What’s available to help you eat healthily? Shopping tips from the NHLBI recommend comparing nutrition facts labels on packaged foods and selecting the one with the lowest total calories per serving.10 If you are thinking about minimizing fat sources, remember that a calorie is a calorie, regardless of whether it is from carbohydrate or fat. Be careful not to restrict healthy fats by focusing on carbohydrate-rich foods simply because they are fat-free. These foods might be similar or higher in calories than the regular version. The NHLBI Aim for a Healthy Weight web page includes a listing of low-fat, low-calorie food alternatives from the dairy, grains, meats, snacks and sweets, fats and oils, and baked and miscellaneous groups.

Physical Activities

Did you know that there are four types of physical activity that you should include in your exercise routine?11 Aerobic, muscle strengthening, bone strengthening, and stretching are activities that benefit the heart and lungs, improve strength and endurance, and keep bones strong.

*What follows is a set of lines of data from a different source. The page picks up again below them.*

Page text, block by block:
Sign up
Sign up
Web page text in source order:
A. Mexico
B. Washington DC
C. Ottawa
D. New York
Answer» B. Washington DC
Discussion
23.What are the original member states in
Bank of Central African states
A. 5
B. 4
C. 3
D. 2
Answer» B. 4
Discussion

Health benefits from physical activities increase with intensity. Daily routines such as driving a car or loading a dishwasher are light activities that don’t require much effort. Moderate-intense activities ask more of your heart and lungs and so return greater health benefits. How do you know when you’ve reached moderate intensity? You can talk but not sing.

What about vigorous-intensity activities? These activities make your heart, lungs, and muscles work and work hard! When you’re exercising vigorously, you can’t say more than a few words without getting out of breath.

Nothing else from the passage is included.